Mr. Biden’s instincts are “to move forward with a bipartisan bill,” according to White House press secretary Jen Psaki — and those instincts are sound. There is a group of eight Republicans and eight Democrats that wants to do a deal, but not necessarily for the same amount Mr. Biden seeks. Their main concern — how to better target the nearly 25 percent of Mr. Biden’s proposal, or $465 billion, that goes for $1,400 payments to households — is anything but invalid, as the president himself has acknowledged.

Full coverage of the coronavirus pandemic

The administration’s plan could result in families with earnings as high as $300,000 receiving some government aid. Yet a new study from economists affiliated with Opportunity Insights, a nonprofit policy institute, projects that only about 7 percent of the $200 billion that would go to singles earning more than $50,000 or couples earning more than $75,000 would be spent. Mr. Biden could reduce the cost of his direct payment plan by almost half with little negative impact on anything except the savings of people well outside the group — workers earning $27,000 or less — that has suffered most in the pandemic.

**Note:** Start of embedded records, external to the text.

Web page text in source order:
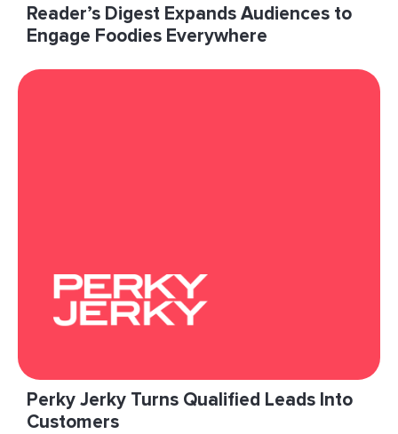
Reader’s Digest Expands Audiences to
Engage Foodies Everywhere
Perky Jerky Turns Qualified Leads Into
Customers
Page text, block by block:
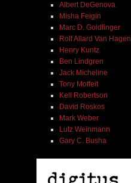
Albert DeGenova
Misha Feigin
Marc D. Goldfinger
Rolf Allard Van Hagen
Henry Kuntz
Ben Lindgren
Jack Micheline
Tony Moffeit
Kell Robertson
David Roskos
Mark Weber
Lutz Weinmann
Gary C. Busha
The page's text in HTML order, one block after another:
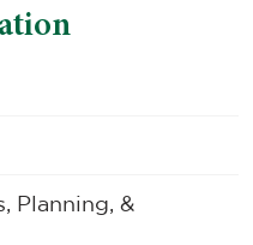
Planning, &
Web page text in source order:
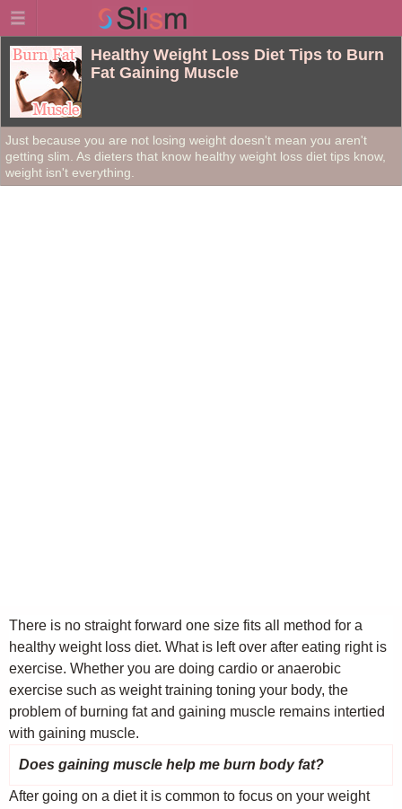
Healthy Weight Loss Diet Tips to Burn
Fat Gaining Muscle
Just because you are not losing weight doesn't mean you aren't
getting slim. As dieters that know healthy weight loss diet tips know,
weight isn't everything.
There is no straight forward one size fits all method for a
healthy weight loss diet. What is left over after eating right is
exercise. Whether you are doing cardio or anaerobic
exercise such as weight training toning your body, the
problem of burning fat and gaining muscle remains intertied
with gaining muscle.
Does gaining muscle help me burn body fat?
After going on a diet it is common to focus on your weight
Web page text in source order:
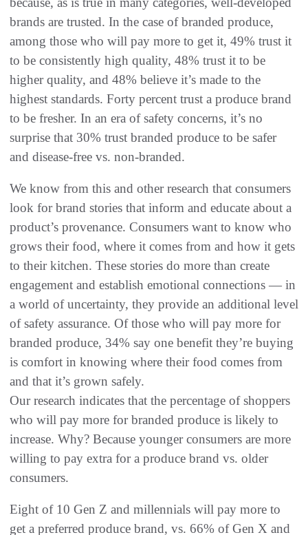
brands are trusted. In the case of branded produce,
among those who will pay more to get it, 49% trust it
to be consistently high quality, 48% trust it to be
higher quality, and 48% believe it’s made to the
highest standards. Forty percent trust a produce brand
to be fresher. In an era of safety concerns, it’s no
surprise that 30% trust branded produce to be safer
and disease-free vs. non-branded.
We know from this and other research that consumers
look for brand stories that inform and educate about a
product’s provenance. Consumers want to know who
grows their food, where it comes from and how it gets
to their kitchen. These stories do more than create
engagement and establish emotional connections — in
a world of uncertainty, they provide an additional level
of safety assurance. Of those who will pay more for
branded produce, 34% say one benefit they’re buying
is comfort in knowing where their food comes from
and that it’s grown safely.
Our research indicates that the percentage of shoppers
who will pay more for branded produce is likely to
increase. Why? Because younger consumers are more
willing to pay extra for a produce brand vs. older
consumers.
Eight of 10 Gen Z and millennials will pay more to
get a preferred produce brand, vs. 66% of Gen X and
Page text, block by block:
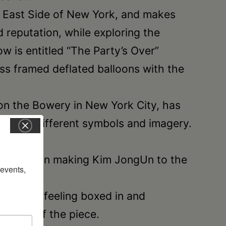
Side of New York, and makes
reputation, while exploring the
is entitled “The Party’s Over”
framed deflated balloons with the
the Bowery in New York City, has
different symbols and imagery.
decision making Kim JongUn to the
day, feeling boxed in and
says of the piece.

Obviously, neither Mr. Biden nor the Senate and House Democratic leaders should bend to unreasonable demands. They should maintain reconciliation as an option to ward off GOP tactics that would prevent relief legislation from moving speedily, which is also critical because extended unemployment benefits expire in mid-March. Yet when the opposition party or, indeed, critics of Mr. Biden’s plan within his own party, have data on their side, as they do in the case of direct payments, they deserve a hearing.

What’s more, targeting relief to the neediest — thus freeing up more resources for higher priorities such as vaccines and safe school reopenings — comports with progressivism, properly understood. Along with addressing the country’s triple crises of disease, joblessness and governance, keeping Democrats focused on the areas where government assistance is genuinely indispensable would be a worthy goal for the Biden administration’s first 100 days.